Mr. Herbert, Paul’s work is an excellent specimen of what a man whose bent is journalistic rather than historical can accomplish. He writes with a ready pen. His narrative flows along like a stream in March. He tackles all subjects with equal assurance: yet in the main he conveys a correct impression of the course of events. He has formed his style on Macaulay, the best of models for those whose permanent attitude toward History is that of the journalist, although Macaulay himself was truly a historian. Read Paul, and then turn to Walpole’s treatment of the same episode, if you would test whether your own temper is journalistic or historical.

To define the character of individual historians is easy; not so the attempt to judge a collective work like the Cambridge Modern History ,7 which is neither homogeneous nor unified. It may serve many purposes; so that to confess that it is often hard reading might do scant justice to its worth as a book of reference. The value of its contributions varies unduly. Lord Acton, who planned it, was such an undismayed devourer of treatises — witness his list of the Hundred Best Books — that he probably overestimated the appetite of the average intelligent person. The editors who have succeeded him lack the power to weld and harmonize the material: perhaps, indeed, they wished to do neither, preferring to let monographs overlap in time and topics, and to give advocates of conflicting causes an opportunity to confound each other. The proposition that each topic shall be dealt with by the best authority sounds very attractive; in practice, however, the “best authority” may be a poor writer or a lumbering thinker, so that in any given volume you will encounter several desert stretches. The Cambridge History would have been better had the editors decided more clearly whether it was to serve mainly for reading or for reference.

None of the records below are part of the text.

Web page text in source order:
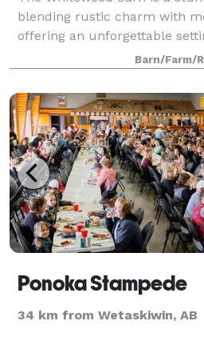
blending rustic charm with
offering an unforgettable
special events. Located just
Barn/Farm/
Ponoka Stampede
34 km from Wetaskiwin, AB
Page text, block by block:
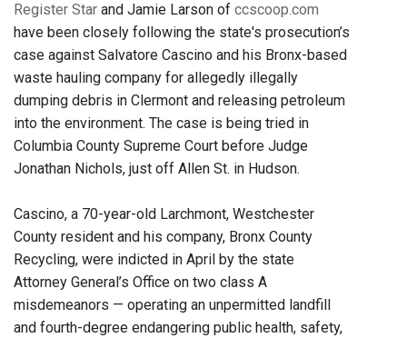
Register Star and Jamie Larson of ccscoop.com
have been closely following the state's prosecution’s
case against Salvatore Cascino and his Bronx-based
waste hauling company for allegedly illegally
dumping debris in Clermont and releasing petroleum
into the environment. The case is being tried in
Columbia County Supreme Court before Judge
Jonathan Nichols, just off Allen St. in Hudson.
Cascino, a 70-year-old Larchmont, Westchester
County resident and his company, Bronx County
Recycling, were indicted in April by the state
Attorney General’s Office on two class A
misdemeanors — operating an unpermitted landfill
and fourth-degree endangering public health, safety,

To criticise it in detail would require the knowledge of more than a single specialist. When an English work, intended for English readers, tells us, almost on the first page of its first volume, that America was discovered by “ Cristoforo Colombo,” we can have no further surprises at any fantasticality the British mind may evolve in its losing struggle with foreign proper names. If “ Columbus ” be not English by this time, then “ William the Conqueror ” is not. A more important defect is the failure to provide marginal titles or to subdivide the monographs: while as an example of waste of time and money nothing can surpass the hundred or more pages of bibliography appended to each volume. The entire work will contain perhaps fourteen hundred pages of book lists, not one of which is complete, and most of which will be soon outgrown. Just when scholars of other nations have seen the advisability of relegating bibliography to special works, English scholars have waked up to its importance. In all likelihood the next ten years will witness the publication of standard lists in all topics, and historians outside of England will no more attempt to make their own exhaustive bibliography than their own paper and ink.

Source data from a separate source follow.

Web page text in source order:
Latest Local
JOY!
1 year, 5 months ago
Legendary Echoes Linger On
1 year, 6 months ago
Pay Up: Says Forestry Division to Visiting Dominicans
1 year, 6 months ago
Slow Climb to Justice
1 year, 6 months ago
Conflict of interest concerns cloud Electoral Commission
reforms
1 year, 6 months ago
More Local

But after every deduction has been made, the Cambridge History remains a work of great value. It may justly claim to have no rival in English. Some of its monographs are fine specimens of epitomized learning. Mr. Henry C. Lea’s survey of “ The Eve of the Reformation,” Mr. L. A. Burd’s remarkable analysis of Machiavelli, Mr. J. H. Rose’s papers on Napoleon, Principal Fairbairn’s chapters on theological development, Professor William Cunningham’s description of economic change, stand out, each in its way, as excellent.

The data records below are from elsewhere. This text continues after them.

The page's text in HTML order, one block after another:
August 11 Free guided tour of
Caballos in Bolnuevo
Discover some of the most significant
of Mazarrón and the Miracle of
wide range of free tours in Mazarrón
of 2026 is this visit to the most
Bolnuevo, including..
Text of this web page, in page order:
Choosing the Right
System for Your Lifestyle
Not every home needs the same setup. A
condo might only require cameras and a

The collection has the further present merit of enabling us to appraise the contemporary English school of historical writers. One perceives at a glance how far they have emerged from the polemic stage, and how much German lore they have absorbed. They have begun to imitate the zeal of Freeman without his pugnacity, and the accuracy of Stubbs without his dryness. True to the sane AngloSaxon instinct, they never quite divorce History from actual life: but regard it rather as the school wherein the Present should get its wisest instruction. One still feels, perhaps, that university posts at Oxford and Cambridge are not the best training ground for that candor and perfect freedom without which no historian can be first class. There still cling, and long must cling, to those universities the prejudices and traditions of ecclesiastical and political Toryism. The naturalness with which English historians gravitate into bishops’ sees is itself suspicious. There is something almost comic in the persistence with which Bishop Stubbs asserted year after year that your theologian is the best qualified historian, —ignoring, with characteristic English stolidity, the fact that, in pledging himself to the Establishment, he vitiated his judgment on the pivotal controversy in English history.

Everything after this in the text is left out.